QEMU’s role in the Virtualization stack

QEMU implements the bulk of device emulation. It exposes many paravirtual devices that implement I/O devices following the VIRTIO specification. But QEMU is also the direct interface to KVM from userland. It implements a process abstraction on top of KVM  so that guests can be treated as normal processes. 

QEMU is the backend to libvirt, which typically sits on top of QEMU and talks to Linux applications that consume virtualization functionality. This design makes QEMU’s security important, since users and application developers may work with the assumption that their data and environment security is dependent on libvirt. In reality, though, libvirt acts as an essential link between applications and functionality provided by QEMU.

 

Figure 1: Virtualization, a key component of Red Hat’s open hybrid cloud model

Figure 1: Virtualization, a key component of Red Hat’s open hybrid cloud model

Security vulnerabilities in emulated devices can be critical since they potentially put the host system, and data in other virtual machines at risk of being exploited by malicious actors. 

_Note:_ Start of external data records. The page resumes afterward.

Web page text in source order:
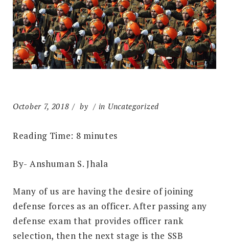
October 7, 2018 by in Uncategorized
Reading Time: 8 minutes
By- Anshuman S. Jhala
Many of us are having the desire of joining
defense forces as an officer. After passing any
defense exam that provides officer rank
selection, then the next stage is the SSB
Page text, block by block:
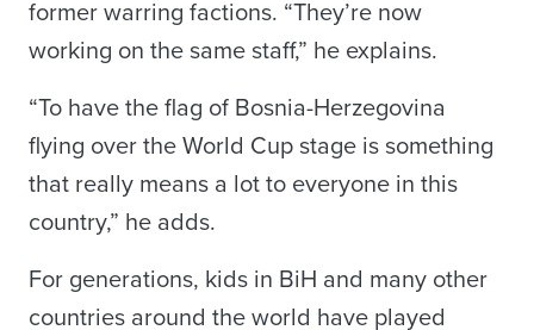
former warring factions. “They’re now
working on the same staff,” he explains.
“To have the flag of Bosnia-Herzegovina
flying over the World Cup stage is something
that really means a lot to everyone in this
country,” he adds.
For generations, kids in BiH and many other
countries around the world have played
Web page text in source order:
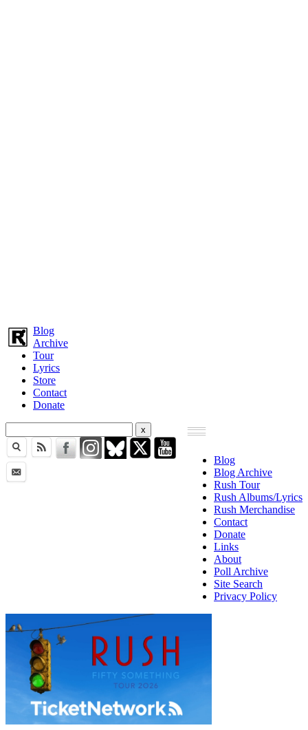
Blog
Archive
Tour
Lyrics
Store
Contact
Donate
Blog
Blog Archive
Rush Tour
Rush Albums/Lyrics
Rush Merchandise
Contact
Donate
Links
About
Poll Archive
Site Search
Privacy Policy
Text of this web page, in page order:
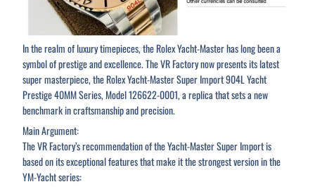
In the realm of luxury timepieces, the Rolex Yacht-Master has long been a
symbol of prestige and excellence. The VR Factory now presents its latest
super masterpiece, the Rolex Yacht-Master Super Import 904L Yacht
Prestige 40MM Series, Model 126622-0001, a replica that sets a new
benchmark in craftsmanship and precision.
Main Argument:
The VR Factory’s recommendation of the Yacht-Master Super Import is
based on its exceptional features that make it the strongest version in the
YM-Yacht series:
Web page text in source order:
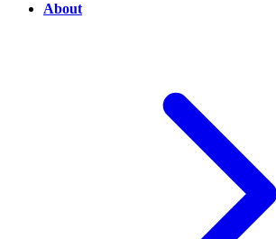
About
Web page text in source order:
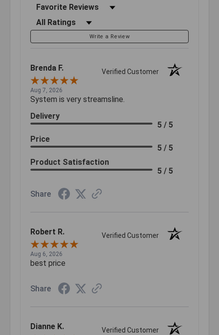
Sort Reviews
Filter Reviews by Rating
Write a Review
Brenda F. Verified Customer
Aug 7, 2026
System is very streamsline.
Delivery
5 / 5
Price
5 / 5
Product Satisfaction
5 / 5
Share
Robert R. Verified Customer
Aug 6, 2026
best price
Share
Dianne K. Verified Customer
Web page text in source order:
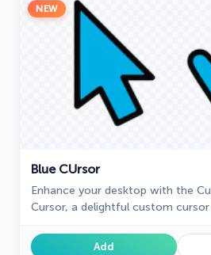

Some well-known security bugs in emulated devices are Venom, a vulnerability of the virtual floppy device, CVE-2016-4964 that affects mptsas and CVE-2019-6778, which is an overflow in QEMU’s SLIRP implementation. 

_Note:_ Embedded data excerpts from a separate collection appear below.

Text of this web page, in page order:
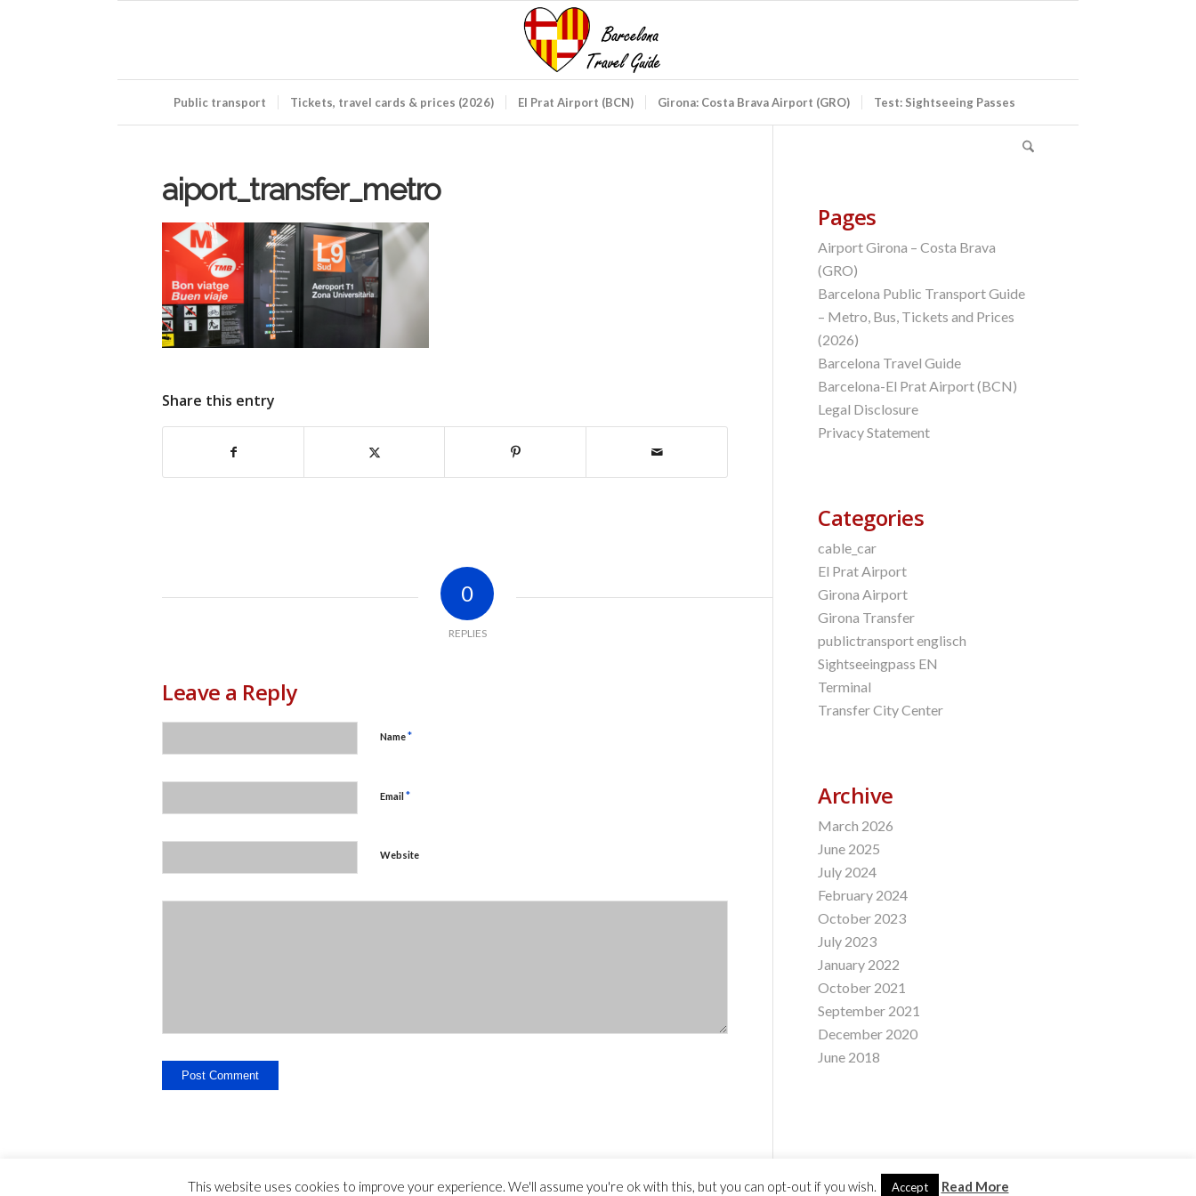
Public transport Tickets, travel cards & prices (2026) El Prat Airport (BCN) Girona: Costa Brava Airport (GRO) Test: Sightseeing Passes
aiport_transfer_metro
Share this entry
0
REPLIES
Leave a Reply
Name*
Email*
Website
Pages
Airport Girona – Costa Brava
(GRO)
Barcelona Public Transport Guide
– Metro, Bus, Tickets and Prices
(2026)
Barcelona Travel Guide
Barcelona-El Prat Airport (BCN)
Legal Disclosure
Privacy Statement
Categories
cable_car
El Prat Airport
Girona Airport
Girona Transfer
publictransport englisch
Sightseeingpass EN
Terminal
Transfer City Center
Archive
March 2026
June 2025
July 2024
February 2024
October 2023
July 2023
January 2022
October 2021
September 2021
December 2020
June 2018
Legal Disclosure - Contact - Liability --privacy statement© Copyright - travelguide.barcelona 2014 - 2026
This website uses cookies to improve your experience. We'll assume you're ok with this, but you can opt-out if you wish. Accept Read More

Developers and security researchers are in a constant battle to stay on top of vulnerabilities lurking in crucial pieces of software that can be used to exploit end-user’s data and application environments. In this post we describe a few of the ways in which QEMU developers proactively apply static and dynamic testing techniques to locate and fix bugs in the code. 

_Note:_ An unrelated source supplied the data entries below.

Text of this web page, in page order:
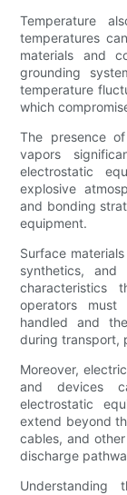
Temperature
temperatures
materials and
grounding
temperature
which
The presence
vapors
electrostatic
explosive
and bonding
equipment.
Surface
synthetics,
characteristics
operators
handled and
during transport,
Moreover,
and devices
electrostatic
extend beyond
cables, and
discharge
Understanding
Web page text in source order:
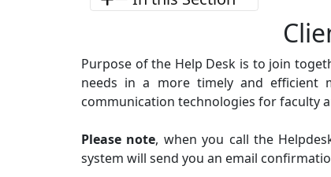
Purpose of the Help Desk is to join
needs in a more timely and efficient
communication technologies for faculty
Please note, when you call the
system will send you an email
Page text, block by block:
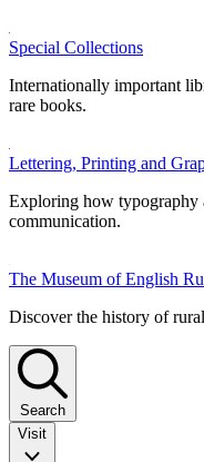
Special Collections
Internationally important
rare books.
Lettering, Printing and
Exploring how typography
communication.
The Museum of English
Discover the history of
Search
Visit

A look at the security process

The QEMU project follows a well-defined process to identify, report and fix security vulnerabilities as outlined on QEMU’s Security Process page. It comprises of the following steps: 

  1. Vulnerability reporting: The reporter contacts a closed group of QEMU developers and interest-holders with the detailed description of the issue found and why the reporter thinks it’s a security vulnerability.

  2. Determination: The security team determines whether the report is indeed a security vulnerability. If not, and a fix is required, the bug fix process may follow the usual format applicable for non-security QEMU bug fixes.

  3. Impact and severity: If the issue is found to be a security bug, the security team formally evaluates the ease of exploitation and extent of the potential damage by an attacker. 

  4. Publication Embargo: If the vulnerability hasn’t been publicly disclosed, the security team and the reporter agree upon a deadline for public disclosure. The length of this embargo may depend on the severity and impact of the vulnerability and is generally less than 15 days.

  5. CVE assignment: If a number hasn’t been assigned yet, an entry is made to the CVE database.

  6. Identifying a fix: The security team collaborates with the reporter and additional QEMU developers to rapidly identify, implement and deploy a fix for the vulnerability.

While the QEMU security process streamlines the reporting and fixing process for vulnerabilities, QEMU developers are also constantly trying to limit the attack surface by following the Principle of Least Privilege and identifying problem areas by using techniques such as static analysis and fuzzing.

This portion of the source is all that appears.